Junimart mengatakan, jika sulit dalam memanggil orang-orang yang akan dimintai keterangan, MKD bisa saja menggunakan cara-cara represif bekerja sama dengan kepolisian. Namun, dalam pemanggilan Sekjen DPR ini, cara tersebut tidak dilakukan. MKD memilih untuk mendatangi kantor Winantuningtyastiti agar bisa meminta keterangannya tanpa harus izin terlebih dulu dari pimpinan DPR. Namun, Junimart keberatan dengan upaya "jemput bola" itu dan tak ikut memintai keterangan dari Sekjen DPR.

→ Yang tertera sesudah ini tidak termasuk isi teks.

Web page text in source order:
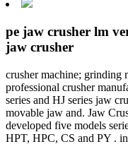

Sebelumnya, Ketua MKD Surahman Hidayat merasa tidak masalah jika MKD yang mendatangi kantor Sekjen DPR. Sebab, Sekjen DPR saat ini masih berstatus sebagai pemberi informasi, bukan sebagai saksi. Dalam kasus-kasus lainnya, MKD juga kerap mendatangi sumber informasi mereka.
"Kalau statusnya sebagai saksi (harus) dipanggil ke sini (ke ruang sidang MKD), tetapi ini sebagai sumber informasi," kata Surahman.